Using `spaCy` NER with pyDeid¶

Basic `spaCy` NER pipeline¶

[1]:

import spacy

Custom spaCy NER pipelines can be added to pyDeid. spaCy ships four english pretrained pipelines by default:

en_core_web_sm
en_core_web_md
en_core_web_lg
en_core_web_trf

Let’s use the transformer-based pipeline in conjunction with pyDeid. This begins with downloading the pipeline.

!python -m spacy download en_core_web_lg

Now we load the pipeline.

[2]:

nlp = spacy.load("en_core_web_lg")

[3]:

nlp.pipe_names

[3]:

['tok2vec', 'tagger', 'parser', 'attribute_ruler', 'lemmatizer', 'ner']

We can now pass the pipeline as-is to pyDeid to add to the set of de-identification steps.

[4]:

from pyDeid import pyDeid

pyDeid(
    original_file = "./../../tests/test.csv",
    note_id_varname = "note_id",
    encounter_id_varname = "genc_id",
    note_varname = "note_text",
    ner_pipeline = nlp,
)

Processing encounter 3, note Record 3: : 3it [00:00,  3.02it/s]

Diagnostics:
                - chars/s = 131.73949687826678
                - s/note = 0.33146222432454425

Add `medspaCy` components¶

Now let’s instead use a medspaCy tokenizer and sentence parser.
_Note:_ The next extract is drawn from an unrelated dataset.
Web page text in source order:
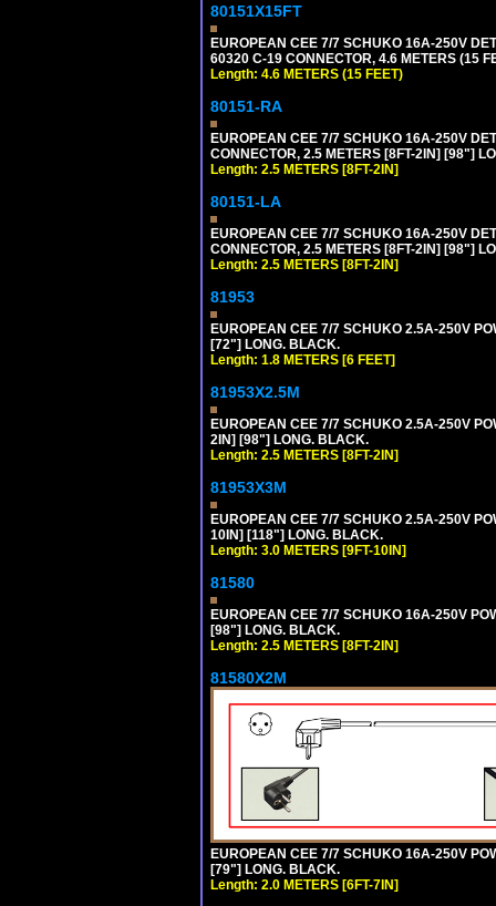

We begin by replacing the default tokenizer with the medspacy_tokenizer.

[5]:

from medspacy.custom_tokenizer import create_medspacy_tokenizer

[6]:

medspacy_tokenizer = create_medspacy_tokenizer(nlp)

[7]:

nlp.tokenizer = medspacy_tokenizer

Next we use PyRuSH sentence parsing.

[8]:

from medspacy.sentence_splitting import PyRuSHSentencizer

[9]:

nlp.add_pipe("medspacy_pyrush", before="parser")
nlp.pipe_names

[9]:

['tok2vec',
 'tagger',
 'medspacy_pyrush',
 'parser',
 'attribute_ruler',
 'lemmatizer',
 'ner']

We can pass this pipeline to pyDeid similarly.

[16]:

pyDeid(
    original_file = "./../../tests/test.csv",
    note_id_varname = "note_id",
    encounter_id_varname = "genc_id",
    note_varname = "note_text",
    ner_pipeline = nlp,
)

Processing encounter 3, note Record 3: : 3it [00:01,  2.77it/s]

Diagnostics:
                - chars/s = 120.9813422064844
                - s/note = 0.3609371980031331

Create a custom NER pipeline for `pyDeid`¶

Given that pyDeid can accept any spaCy NER pipeline, lets create a custom pipeline with:

A med7 base model.
The medspaCy tokenizer.
The medspaCy sentence parser.
A preprocessing component that truecases the input text.

Note that rather than the Med7 model, we could easily have used any other spaCy model such as SciSpaCy.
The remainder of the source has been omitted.